パソコンの画面を見る私に、ああでこうでと解説してくれたのだが、私は囲碁がさっぱりなので、さぞかし真部九段も解説のしがいがなかったことだろう。真部九段の囲碁のレベルは、棋界でもトップクラスだった。そして、囲碁のみならず、多趣味で、いずれも秀でるほどだったと聞く。

毎年6月頃に棋士総会が行われるが、2005年頃から棋士のプロフィール用写真を私はその時に撮影している。総会をやっている隣の部屋でモノブロックストロボを使って撮影する。2007年6月の棋士総会でも、次から次へと短時間で撮影していると、真部九段に順番が回ってきた。真部九段が総会に出席するのは、珍しかった。

「先生、最初に正面の写真を撮ります」

と言って撮影し、

「次に、少し斜め向きで撮ります。躰は斜めで顔は正面を・・・」

と言いかけた瞬間、しまったと思った。
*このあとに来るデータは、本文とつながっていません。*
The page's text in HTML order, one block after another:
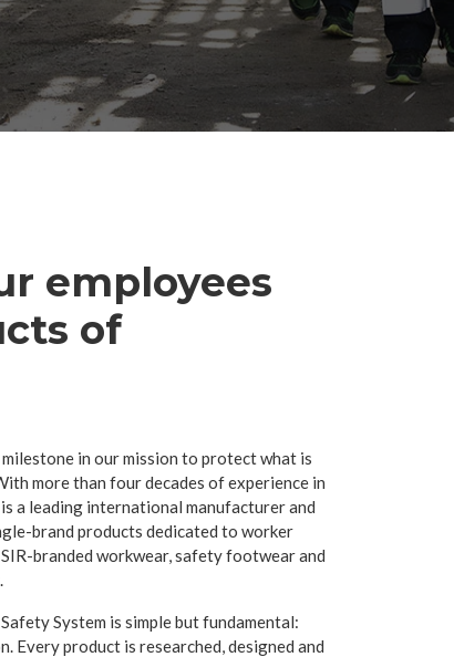
employees
of
in our mission to protect what is
more than four decades of experience in
a leading international manufacturer and
brand products dedicated to worker
branded workwear, safety footwear and
System is simple but fundamental:
Every product is researched, designed and

案の定、

「僕は、首が回らなくてね」

真部九段は笑いながら言った。もう何年も前から首を悪くされていたのだ。

「でも、僕は正面から撮られるより、少し斜めから撮られる写真のほうが好きなんだ」

ほっとした。数枚撮った後に

「常盤さんは、多芸だね。写真も撮るんだね」

多趣味で鳴らす真部九段にそう言われ、嬉しかった。しかし、それ以来、真部九段から電話もこなくなった。そして、その年の11月24日に逝去された。
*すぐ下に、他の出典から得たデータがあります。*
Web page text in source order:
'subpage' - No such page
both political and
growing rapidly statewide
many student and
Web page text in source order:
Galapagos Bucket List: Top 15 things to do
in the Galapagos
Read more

今更だが、何で対局姿を撮らなかったのだろう、と悔やんでいる。

常盤秀樹

ライター常盤秀樹

日本将棋連盟の職員として将棋界を20年以上見てきた。タイトル戦中継に際してのITインフラの準備や設営に従事。その傍ら、対局写真や棋士、女流棋士の写真も数多く撮影。給料の多くがカメラやレンズ代に消える。